Freitag, 29. Januar 2016

Abwehrmechanismus: Konversion

Konversion (mittleres Integrationsniveau)

          
Quelle: Boessmann, Remmers, 2016: Praktischer Leitfaden der tiefenpsychologisch fundierten  Richtlinientherapie - Wissenschaftliche Grundlagen, Psychodynamische Grundbegriffe, Diagnostik und Therapietechniken, Deutscher Psychologen Verlag, Berlin

Konversion bedeutet, dass ein Patient unerlaubte Impulse, Wünsche oder Affekte, die aus dem Bewusstsein verbannt werden müssen, indirekt mittels einer Fehlfunktionen der Willkürmotorik, des Sensoriums und der Bewusstseinsfunktionen zum Ausdruck bringt. Im Unterschied zur Somatisierung ist von der Störung nicht das vegetative Nervensystem und kein bestimmtes Organsystem betroffen. Vielmehr manifestiert sich die Konversion als Krampfanfall, Lähmung oder unwillkürliche Bewegungen der Gliedmaßen, als Geh- oder Sprechstörungen, als Erblindung, Taubheit, Sensibilitätsstörung oder Beeinträchtigung des Geschmacks- und Geruchssinns. Insofern steht die Konversion der Dissoziation nahe.
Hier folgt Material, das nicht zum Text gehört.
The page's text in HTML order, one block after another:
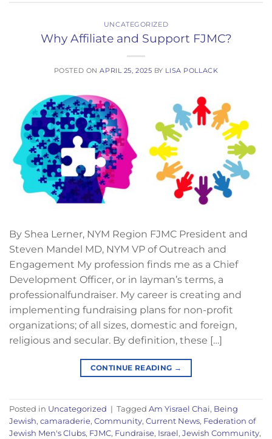
UNCATEGORIZED
Why Affiliate and Support FJMC?
POSTED ONAPRIL 25, 2025 BY LISA POLLACK
By Shea Lerner, NYM Region FJMC President and
Steven Mandel MD, NYM VP of Outreach and
Engagement My profession finds me as a Chief
Development Officer, or in layman’s terms, a
professionalfundraiser. My career is creating and
implementing fundraising plans for non-profit
organizations; of all sizes, domestic and foreign,
religious and secular. By definition, these […]
CONTINUE READING →
Posted in Uncategorized | Tagged Am Yisrael Chai, Being
Jewish, camaraderie, Community, Current News, Federation of
Jewish Men's Clubs, FJMC, Fundraise, Israel, Jewish Community,

Funktion: Aus klassischer psychoanalytischer Sicht hat die Konversion den Vorteil, dass sich der Patient mit einem äußerst beunruhigenden und daher verdrängten oder abgespaltenen Impuls, Konflikt oder Affekt nicht bewusst auseinandersetzen muss und dennoch über das Symptom eine gewisse Triebabfuhr und kompromisshafte Triebbefriedigung möglich ist. Die Konversionssymptomatik ist oft dramatisch und vermittelt dem Außenstehenden den Eindruck einer schweren neurologischen Erkrankung. Die Symptomatik kann daher als symbolischer Ausdruck, z. B. für die Hilflosigkeit und Hilfsbedürftigkeit des Patienten, verstanden werden. Die Konversionssymptome spiegeln kulturelle Vorstellungen von akzeptablen und glaubhaften Möglichkeiten wider, Leiden auszudrücken.  Die Dramatik der Symptomatik ist – anders als bei stillen Leidenszuständen – geeignet, Aufmerksamkeit zu erregen und die Unterstützung des sozialen Umfeld einzufordern.  

Dysfunktionalität: Die psychodynamische Funktion der Konversion bedingt zugleich ihre Dysfunktionalität: Die beharrliche Vermeidung einer bewussten Konfrontation mit beunruhigenden Inhalten, die ständige indirekte, kompromisshafte Form des Affektausdrucks und der Wunschbefriedigung sowie die dramatisch inszenierten Hilfsappelle an die Umgebung belasten die sozialen Beziehungen des Patienten. Die Weiterentwicklung der Persönlichkeit des Patienten in Richtung einer reifen Balance zwischen echter Bedürfnisbefriedigung und echtem Triebverzicht ist blockiert. Neben dem Leidensdruck, der mit der eigentlichen (dissoziativen) Konversionssymptomatik verbunden ist, leiden die Betroffenen – v. a. wenn sie eine histrionische Neurosendisposition aufweisen – oft auch an dem Gefühl, nicht wirklich zu leben und nicht wirklich mit ihrem "wahren Selbst" im Kontakt zu sein. Die Umgebung erlebt solche Patienten nicht selten als unecht und zu wenig ernsthaft.